Claims are easy to make, but hard to back up.
IBM has a tendency to be conservative when making claims and I personally am even more so when I have to stand up in front of a customer and defend them.
As the saying goes:
Don't trust statistics you haven't developed yourself.
So when I started updating my presentations on Oracle Application Compatibility to DB2 10 I decided to do my own research.
Getting the data
It would have been easy to pick a small, fixed set of benchmark applications and measure compatibility over time.
The problem with such an approach is that it immediately introduces bias toward tuning towards that fixed set.
For example if openBravo
, the application we use for the DB2 Boot Camps
, were the indicator of compatibility, then temptation to tweak DB2 to achieve 100% for that specific application would be very high.
But that would give no indication whatever about overall compatibility for other applications.
A random set of applications is a much better measure.
Luckily such a set does exist.
Any customer or partner who is considering an Oracle Application for enablement to DB2 can download the MEET DB2 tool
In a nutshell MEET DB2
parses a DDL dump of an Oracle database including tables, views, sequences, and any PL/SQL objects.
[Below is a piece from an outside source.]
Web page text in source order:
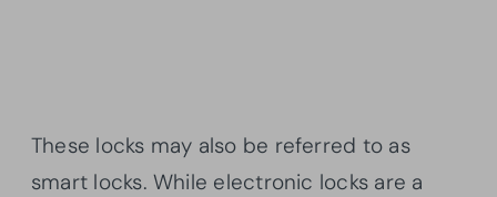
These locks may also be referred to as
smart locks. While electronic locks are a

It's task is to detect how many objects and how many lines of code (LOC) can be syntactically parsed by DB2.
It also has a rule engine that detects various semantic differences such as the absence of certain PL/SQL Packages.
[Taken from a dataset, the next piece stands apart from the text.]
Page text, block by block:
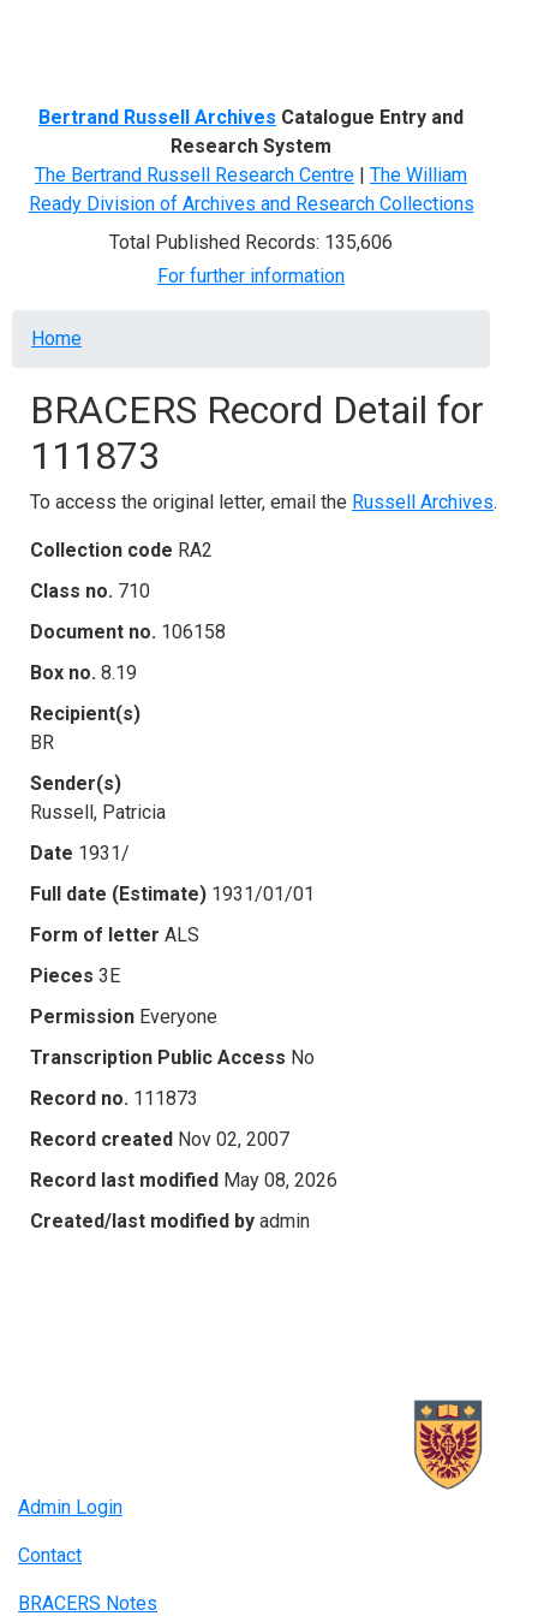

The really interesting part about MEET DB2 as far as this post is concerned however is that the customer has to send the analysis in raw format to IBM to retrieve the printable report.
IBM does not receive any source code, but only the aggregated data.
The result is a database of MEET DB2 reports which provides a direct measure of compatibility for real applications outside of IBM's direct control.
The only downside is that the results are always about a point in time. A report on MEET DB2 9.7.3 cannot be re-graded to MEET DB2 10.
Here is a graph of the number of reports submitted to this database by customers and partners.
Note that this is not a complete list of all reports since IBM-run reports are typically not collected in this database.
This picture warrants some explanation.
Everyone wants to see an upwards trajectory. But no-one wants to see a peak.
Since these are customer initiated MEET reports they are primarily submitted for versions of DB2 which are generally available.
Since DB2 10 is not yet generally available that explains the very limited number of reports in DB2 10.
A similar reasoning holds for DB2 9.7.5. DB2 9.7.5 GA ed only a few months ago.
It has not yet had the opportunity to accumulate as much attention as DB2 9.7.4.
In a nutshell the peak is always trailing the GA date by several months.
Now, taking some 10 applications to come up with a general statement seems rather brazen.
Some 170 applications on DB2 9.7.5 on the other hand provide a decent statistical basis.
If hope we can all agree that compatibility of DB2 10 is bound to be higher than that of DB2 9.7.5.
After all DB2 10 includes all the previous version's features plus some more.
So I have chosen to investigate the DB2 9.7.5 MEET reports in more detail.
What I found was that there are quite a few number of reports with less than 1,000 Lines of code.
The smaller the report the higher the variation. There are numerous trivial ones which show 100% compatibility.
And there are some that have 0% compatibility.
One must wonder whether users accidentally analyzed non SQL file.
So my next step has been to ignore any applications with less than 1,000 LOC of PL/SQL.
In addition I eliminated a handful of duplicates.
This left me with:
- 74 MEET DB2 reports for DB2 9.7.5
- Sizes between 1,015 LOC and 240,706 LOC PL/SQL
- A total of 2,513,236 LOC PL/SQL
- Between 90.1% and 99.9% of PL/SQL statements directly compatible with DB2
- An average of 98.6% of LOC compatible.
The average here is the sum of the percentages divided by the number of applications.
I could only have used a weighted average, but that seems less realistic.
Here is the detail view:
Is there a correlation between the number of the LOC and the level of compatibility?
Interestingly: No, there is not.
In the above image on the top is the 240,000 LOC example.
The number of LOCs decrease clockwise down towards the 1,000 LOC.
I think IBM can safely defend a claim of an average of 98% compatibility.
Realistically even 98.6% seems to be a safe lower boundary.
Over time we will see whether DB2 10 reaches even higher levels once a sufficient number of reports have been submitted.